The government should stop marginalising Tshivenda and engage in the empowering of this language so that the educated and the rich start to see the value of making sure that their children learn Tshivenda.

In provinces like Gauteng where there are Vhavenda schools, Tshivenda must be accepted as an official language.

Tshivenda must be empowered in such a way that teachers start to feel proud of this language so that they will teach pupils pure Tshivenda which is valued in South Africa.

If only Vhavenda speaking people attend a church service, Tshivenda has to be used. The priest has to show the value of preaching in Tshivenda rather than in English.

The state has to pass legislation that condemns the teaching of black South African languages in English. Tshivenda must be taught in Tshivenda to all Vhavenda students. The University of Venda should retain its name as it is found in Venda.
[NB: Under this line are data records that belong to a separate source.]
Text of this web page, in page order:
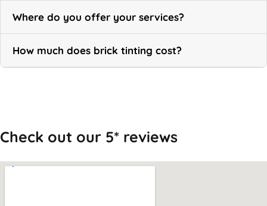
Where do you offer your services?
How much does brick tinting cost?
Check out our 5* reviews
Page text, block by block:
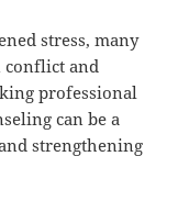
stress, many
conflict and
professional
can be a
strengthening
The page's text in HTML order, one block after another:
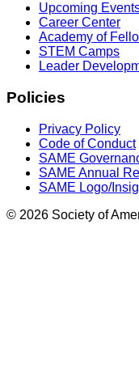
Upcoming
Career Center
Academy of
STEM Camps
Leader
Policies
Privacy Policy
Code of Conduct
SAME
SAME Annual
SAME Logo/
© 2026 Society of
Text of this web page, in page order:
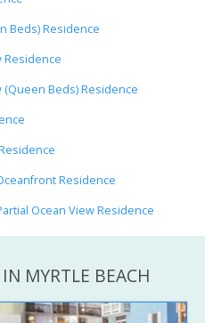
Beds) Residence
Residence
Beds) Residence
Residence
Ocean View Residence
MYRTLE BEACH
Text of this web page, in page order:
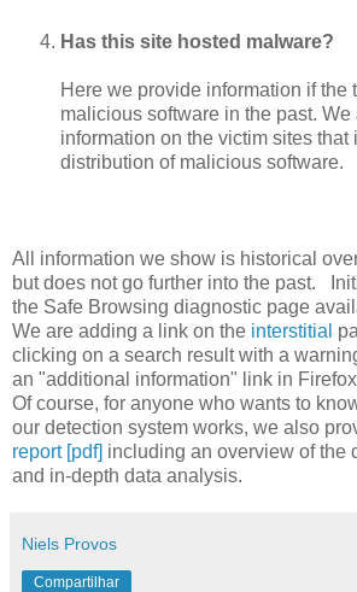
Has this site hosted malware?
Here we provide information if the
malicious software in the past.
information on the victim sites that
distribution of malicious software.
All information we show is historical
but does not go further into the past.
the Safe Browsing diagnostic page
We are adding a link on the interstitial
clicking on a search result with a
an "additional information" link in
Of course, for anyone who wants to
our detection system works, we also
report [pdf] including an overview of the
and in-depth data analysis.
Niels Provos
Compartilhar
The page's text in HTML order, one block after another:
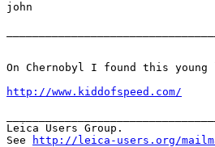
john
On Chernobyl I found this
http://www.kiddofspeed.com/
Leica Users Group.
See
http://leica-users.org/
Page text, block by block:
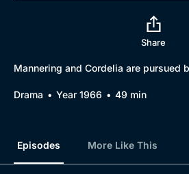
Share
Mannering and Cordelia are pursued
Drama Year 1966 49 min
Episodes More Like This
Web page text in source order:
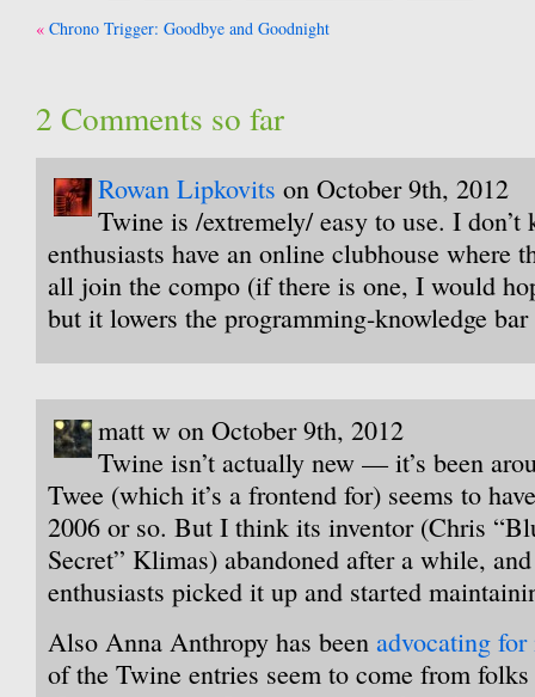
Post
Chrono Trigger: Goodbye and Goodnight
2 Comments so far
Rowan Lipkovits on October 9th, 2012
Twine is /extremely/ easy to use. I don’t
enthusiasts have an online clubhouse where
all join the compo (if there is one, I would
but it lowers the programming-knowledge
matt w on October 9th, 2012
Twine isn’t actually new — it’s been
Twee (which it’s a frontend for) seems to
2006 or so. But I think its inventor (Chris
Secret” Klimas) abandoned after a while,
enthusiasts picked it up and started
Also Anna Anthropy has been advocating
of the Twine entries seem to come from
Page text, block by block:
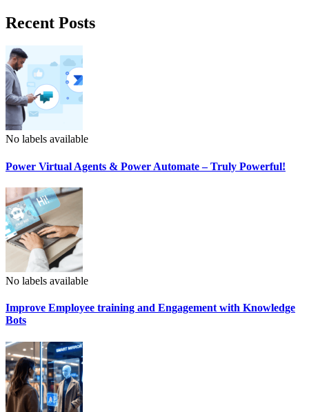
Recent Posts
No labels available
Power Virtual Agents & Power Automate – Truly Powerful!
No labels available
Improve Employee training and Engagement with Knowledge
Bots
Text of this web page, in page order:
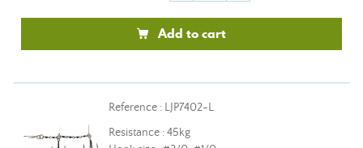
Add to cart
Reference : LJP7402-L
Resistance : 45kg
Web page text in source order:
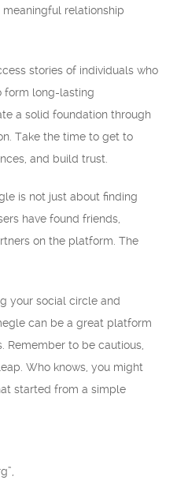
relationship
stories of individuals who
form long-lasting
a solid foundation through
Take the time to get to
and build trust.
is not just about finding
have found friends,
on the platform. The
your social circle and
can be a great platform
Remember to be cautious,
Who knows, you might
started from a simple
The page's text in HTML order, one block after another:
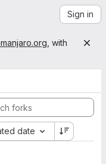
Sign in
, with
date
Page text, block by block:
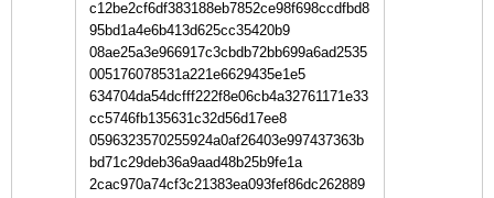
c12be2cf6df383188eb7852ce98f698ccdfbd8
95bd1a4e6b413d625cc35420b9
08ae25a3e966917c3cbdb72bb699a6ad2535
005176078531a221e6629435e1e5
634704da54dcfff222f8e06cb4a32761171e33
cc5746fb135631c32d56d17ee8
0596323570255924a0af26403e997437363b
bd71c29deb36a9aad48b25b9fe1a
2cac970a74cf3c21383ea093fef86dc262889
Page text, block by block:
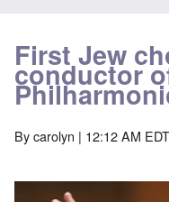
First Jew
conductor
Bycarolyn | 12:12 AM

Private schools have to change their attitudes towards Tshivenda. They have to put Tshivenda on an equal footing with English.

All announcers on Phalaphala FM should use Tshivenda only. Everything they do should be in Tshivenda. The SABC Television must start with Tshivenda programmes. They are the public broadcaster. Vhavenda people have a right to listen and view programmes in Tshivenda.

49 Newspapers like the Mirror should have articles in Tshivenda in order to encourage readership and knowledge of the language.

The Provincial Council has to be financed as it is an important establishment which only aims at the improvement of the marginalised languages like Tshivenda.

Private enterprise can do a lot to develop Tshivenda. Some SAA aircraft have to be given Tshivenda names. Advertisements in buses and taxis around Venda should be in Tshivenda.

Government documentation should be done in English and Tshivenda in Vhavenda areas. This will be another step towards the elimination of the marginalisation of Tshivenda.